═══ Records ═══
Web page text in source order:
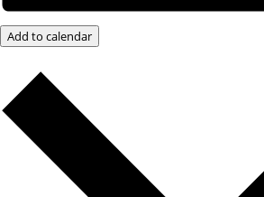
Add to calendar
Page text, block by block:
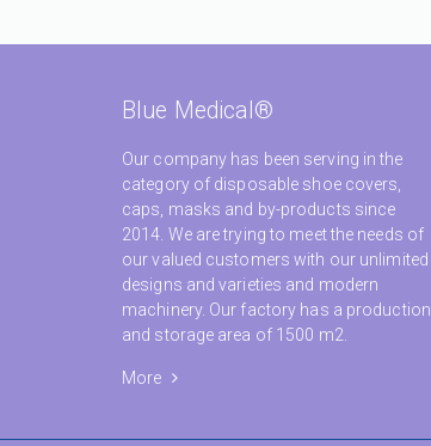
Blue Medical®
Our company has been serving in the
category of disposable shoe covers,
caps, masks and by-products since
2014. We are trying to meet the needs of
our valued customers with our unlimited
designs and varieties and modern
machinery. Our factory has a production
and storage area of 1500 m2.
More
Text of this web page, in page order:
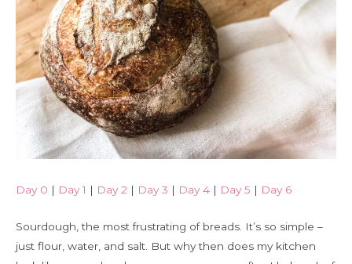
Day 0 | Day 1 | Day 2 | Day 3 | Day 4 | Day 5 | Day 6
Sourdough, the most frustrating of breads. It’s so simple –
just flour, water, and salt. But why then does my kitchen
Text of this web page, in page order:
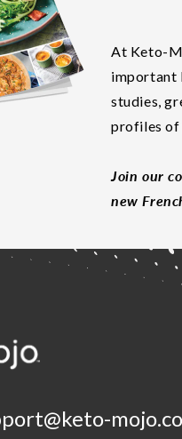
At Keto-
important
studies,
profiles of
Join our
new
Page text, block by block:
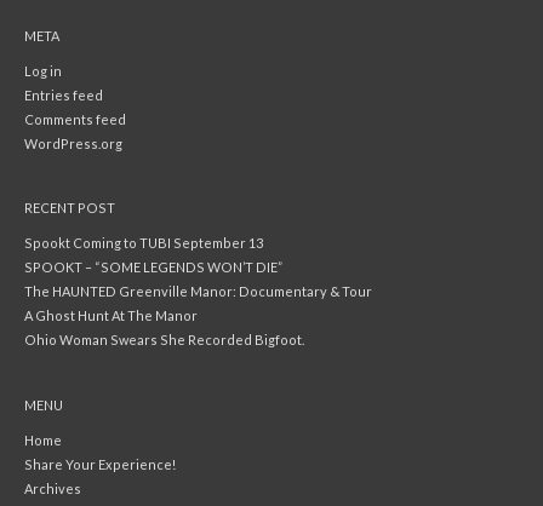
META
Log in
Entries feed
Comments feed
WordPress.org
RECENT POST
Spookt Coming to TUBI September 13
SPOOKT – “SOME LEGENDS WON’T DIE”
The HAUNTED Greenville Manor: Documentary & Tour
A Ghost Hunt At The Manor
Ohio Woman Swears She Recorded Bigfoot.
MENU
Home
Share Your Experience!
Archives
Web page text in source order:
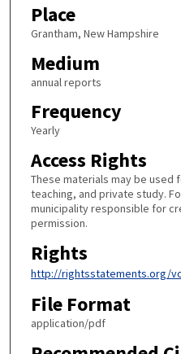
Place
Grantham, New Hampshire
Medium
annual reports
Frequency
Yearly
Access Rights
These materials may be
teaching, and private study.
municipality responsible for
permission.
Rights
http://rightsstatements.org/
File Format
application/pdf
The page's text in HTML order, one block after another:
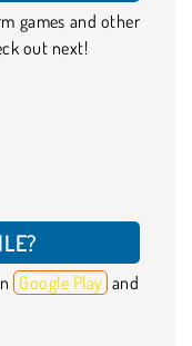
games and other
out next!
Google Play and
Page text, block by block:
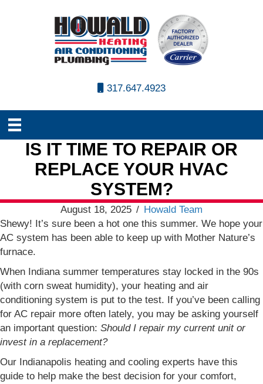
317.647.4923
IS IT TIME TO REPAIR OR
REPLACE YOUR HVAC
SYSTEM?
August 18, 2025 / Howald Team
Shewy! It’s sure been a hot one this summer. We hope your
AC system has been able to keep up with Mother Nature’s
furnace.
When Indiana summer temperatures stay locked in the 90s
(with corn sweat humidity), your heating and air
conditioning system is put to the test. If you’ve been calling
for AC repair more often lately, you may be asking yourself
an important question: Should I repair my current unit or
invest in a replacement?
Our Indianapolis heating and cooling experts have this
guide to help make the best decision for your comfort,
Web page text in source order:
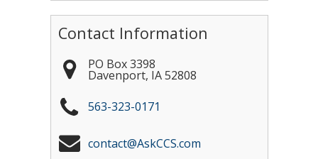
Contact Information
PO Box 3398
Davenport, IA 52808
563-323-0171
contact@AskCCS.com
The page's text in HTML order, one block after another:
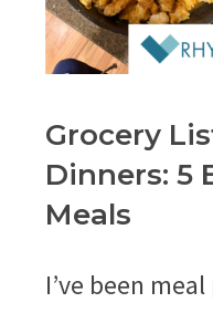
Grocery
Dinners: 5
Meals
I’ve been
═══
Exercise directions ▸ Return all the records above exactly, pictures omitted.

Reply ▸
Web page text in source order:
Add to calendar
Page text, block by block:
Blue Medical®
Our company has been serving in the
category of disposable shoe covers,
caps, masks and by-products since
2014. We are trying to meet the needs of
our valued customers with our unlimited
designs and varieties and modern
machinery. Our factory has a production
and storage area of 1500 m2.
More
Text of this web page, in page order:
Day 0 | Day 1 | Day 2 | Day 3 | Day 4 | Day 5 | Day 6
Sourdough, the most frustrating of breads. It’s so simple –
just flour, water, and salt. But why then does my kitchen
Text of this web page, in page order:
At Keto-
important
studies,
profiles of
Join our
new
Page text, block by block:
META
Log in
Entries feed
Comments feed
WordPress.org
RECENT POST
Spookt Coming to TUBI September 13
SPOOKT – “SOME LEGENDS WON’T DIE”
The HAUNTED Greenville Manor: Documentary & Tour
A Ghost Hunt At The Manor
Ohio Woman Swears She Recorded Bigfoot.
MENU
Home
Share Your Experience!
Archives
Web page text in source order:
Place
Grantham, New Hampshire
Medium
annual reports
Frequency
Yearly
Access Rights
These materials may be
teaching, and private study.
municipality responsible for
permission.
Rights
http://rightsstatements.org/
File Format
application/pdf
The page's text in HTML order, one block after another:
games and other
out next!
Google Play and
Page text, block by block:
317.647.4923
IS IT TIME TO REPAIR OR
REPLACE YOUR HVAC
SYSTEM?
August 18, 2025 / Howald Team
Shewy! It’s sure been a hot one this summer. We hope your
AC system has been able to keep up with Mother Nature’s
furnace.
When Indiana summer temperatures stay locked in the 90s
(with corn sweat humidity), your heating and air
conditioning system is put to the test. If you’ve been calling
for AC repair more often lately, you may be asking yourself
an important question: Should I repair my current unit or
invest in a replacement?
Our Indianapolis heating and cooling experts have this
guide to help make the best decision for your comfort,
Web page text in source order:
Contact Information
PO Box 3398
Davenport, IA 52808
563-323-0171
contact@AskCCS.com
The page's text in HTML order, one block after another:
Grocery
Dinners: 5
Meals
I’ve been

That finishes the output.